== Your instructions ==
Your output should be an exact copy of the records, with no pictures in it.

== Saved entries ==
- - - -

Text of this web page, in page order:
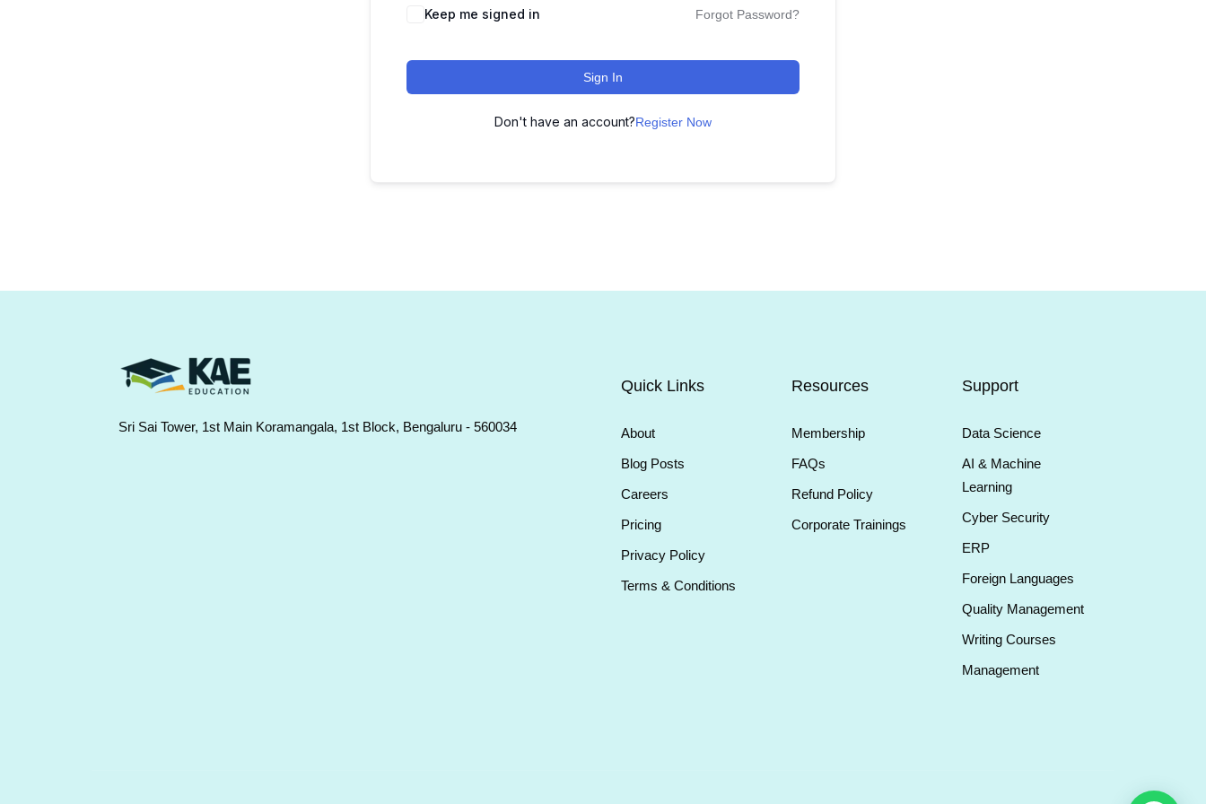
Keep me signed in Forgot Password?
Sign In
Don't have an account?Register Now
Sri Sai Tower, 1st Main Koramangala, 1st Block, Bengaluru - 560034
Quick Links
About
Blog Posts
Careers
Pricing
Privacy Policy
Terms & Conditions
Resources
Membership
FAQs
Refund Policy
Corporate Trainings
Support
Data Science
AI & Machine
Learning
Cyber Security
ERP
Foreign Languages
Quality Management
Writing Courses
Management
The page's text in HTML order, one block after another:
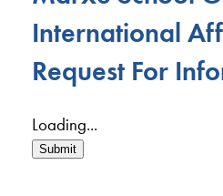
International
Request For
Loading...
Submit
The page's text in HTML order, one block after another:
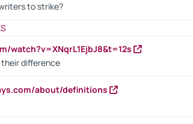
to strike?
watch?v=XNqrL1EjbJ8&t=12s
difference
about/definitions
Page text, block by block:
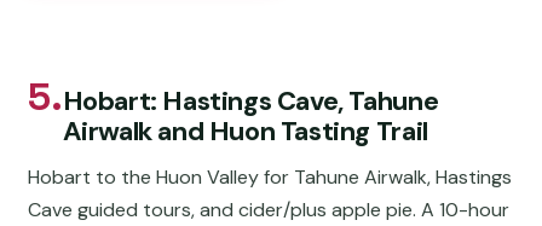
5.Hobart: Hastings Cave, Tahune
Airwalk and Huon Tasting Trail
Hobart to the Huon Valley for Tahune Airwalk, Hastings
Cave guided tours, and cider/plus apple pie. A 10-hour
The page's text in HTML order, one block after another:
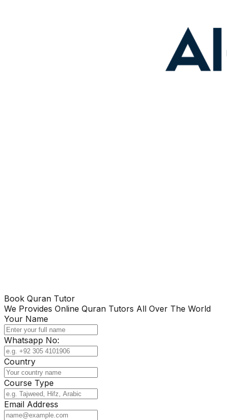
Book Quran Tutor
We Provides Online Quran Tutors All Over The World
Your Name
Whatsapp No:
Country
Course Type
Email Address
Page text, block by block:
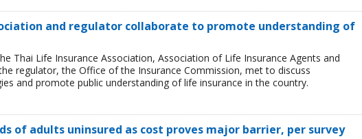
and regulator collaborate to promote understanding of
Thai Life Insurance Association, Association of Life Insurance Agents and
regulator, the Office of the Insurance Commission, met to discuss
and promote public understanding of life insurance in the country.
of adults uninsured as cost proves major barrier, per survey
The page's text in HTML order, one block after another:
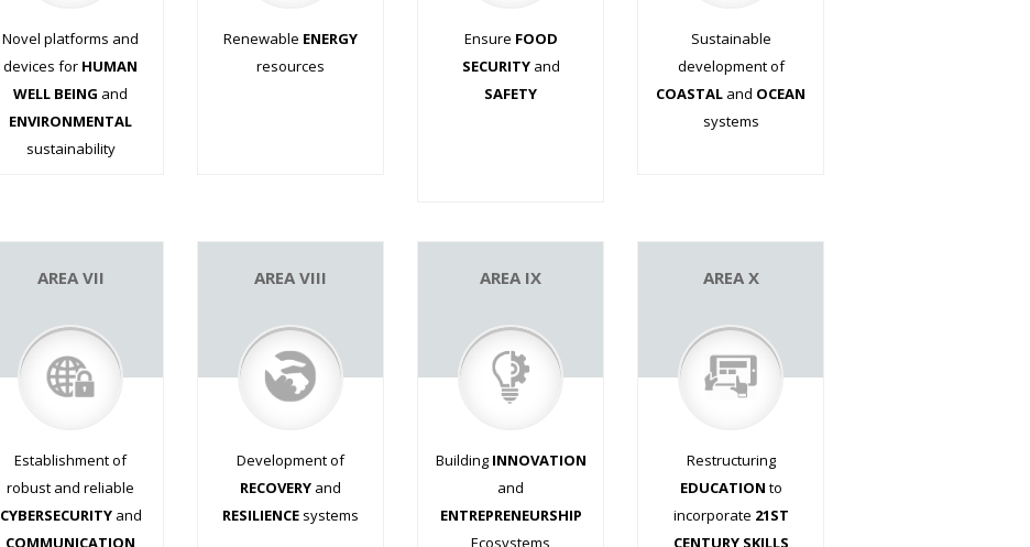
Novel platforms and
devices for HUMAN
WELL BEING and
ENVIRONMENTAL
sustainability
Renewable ENERGY
resources
Ensure FOOD
SECURITYand
SAFETY
Sustainable
development of
COASTAL and OCEAN
systems
AREA VII
Establishment of
robust and reliable
CYBERSECURITYand
COMMUNICATION
AREA VIII
Development of
RECOVERY and
RESILIENCE systems
AREA IX
Building INNOVATION
and
ENTREPRENEURSHIP
Ecosystems
AREA X
Restructuring
EDUCATION to
incorporate 21ST
CENTURY SKILLS
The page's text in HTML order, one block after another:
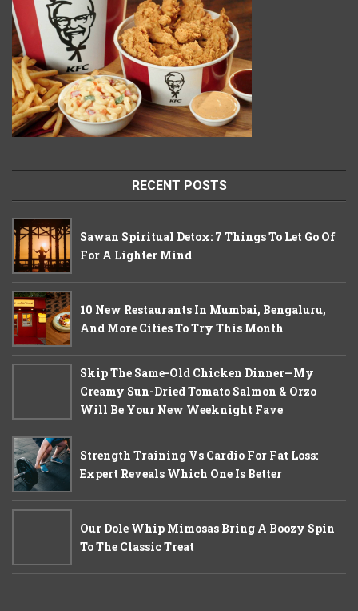
RECENT POSTS
Sawan Spiritual Detox: 7 Things To Let Go Of
For A Lighter Mind
10 New Restaurants In Mumbai, Bengaluru,
And More Cities To Try This Month
Skip The Same-Old Chicken Dinner—My
Creamy Sun-Dried Tomato Salmon & Orzo
Will Be Your New Weeknight Fave
Strength Training Vs Cardio For Fat Loss:
Expert Reveals Which One Is Better
Our Dole Whip Mimosas Bring A Boozy Spin
To The Classic Treat
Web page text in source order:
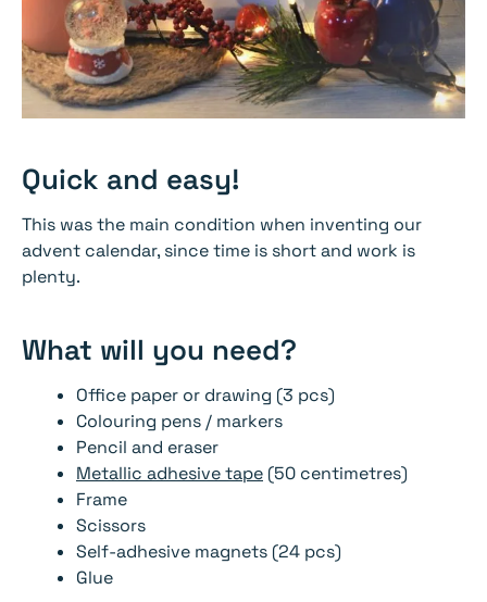
Quick and easy!
This was the main condition when inventing our
advent calendar, since time is short and work is
plenty.
What will you need?
Office paper or drawing (3 pcs)
Colouring pens / markers
Pencil and eraser
Metallic adhesive tape (50 centimetres)
Frame
Scissors
Self-adhesive magnets (24 pcs)
Glue
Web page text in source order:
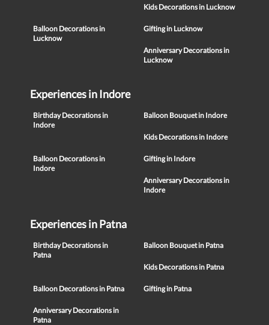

- - - -

== Task output ==
Text of this web page, in page order:
Keep me signed in Forgot Password?
Sign In
Don't have an account?Register Now
Sri Sai Tower, 1st Main Koramangala, 1st Block, Bengaluru - 560034
Quick Links
About
Blog Posts
Careers
Pricing
Privacy Policy
Terms & Conditions
Resources
Membership
FAQs
Refund Policy
Corporate Trainings
Support
Data Science
AI & Machine
Learning
Cyber Security
ERP
Foreign Languages
Quality Management
Writing Courses
Management
The page's text in HTML order, one block after another:
International
Request For
Loading...
Submit
The page's text in HTML order, one block after another:
to strike?
watch?v=XNqrL1EjbJ8&t=12s
difference
about/definitions
Page text, block by block:
5.Hobart: Hastings Cave, Tahune
Airwalk and Huon Tasting Trail
Hobart to the Huon Valley for Tahune Airwalk, Hastings
Cave guided tours, and cider/plus apple pie. A 10-hour
The page's text in HTML order, one block after another:
Book Quran Tutor
We Provides Online Quran Tutors All Over The World
Your Name
Whatsapp No:
Country
Course Type
Email Address
Page text, block by block:
and regulator collaborate to promote understanding of
Thai Life Insurance Association, Association of Life Insurance Agents and
regulator, the Office of the Insurance Commission, met to discuss
and promote public understanding of life insurance in the country.
of adults uninsured as cost proves major barrier, per survey
The page's text in HTML order, one block after another:
Novel platforms and
devices for HUMAN
WELL BEING and
ENVIRONMENTAL
sustainability
Renewable ENERGY
resources
Ensure FOOD
SECURITYand
SAFETY
Sustainable
development of
COASTAL and OCEAN
systems
AREA VII
Establishment of
robust and reliable
CYBERSECURITYand
COMMUNICATION
AREA VIII
Development of
RECOVERY and
RESILIENCE systems
AREA IX
Building INNOVATION
and
ENTREPRENEURSHIP
Ecosystems
AREA X
Restructuring
EDUCATION to
incorporate 21ST
CENTURY SKILLS
The page's text in HTML order, one block after another:
RECENT POSTS
Sawan Spiritual Detox: 7 Things To Let Go Of
For A Lighter Mind
10 New Restaurants In Mumbai, Bengaluru,
And More Cities To Try This Month
Skip The Same-Old Chicken Dinner—My
Creamy Sun-Dried Tomato Salmon & Orzo
Will Be Your New Weeknight Fave
Strength Training Vs Cardio For Fat Loss:
Expert Reveals Which One Is Better
Our Dole Whip Mimosas Bring A Boozy Spin
To The Classic Treat
Web page text in source order:
Quick and easy!
This was the main condition when inventing our
advent calendar, since time is short and work is
plenty.
What will you need?
Office paper or drawing (3 pcs)
Colouring pens / markers
Pencil and eraser
Metallic adhesive tape (50 centimetres)
Frame
Scissors
Self-adhesive magnets (24 pcs)
Glue
Web page text in source order:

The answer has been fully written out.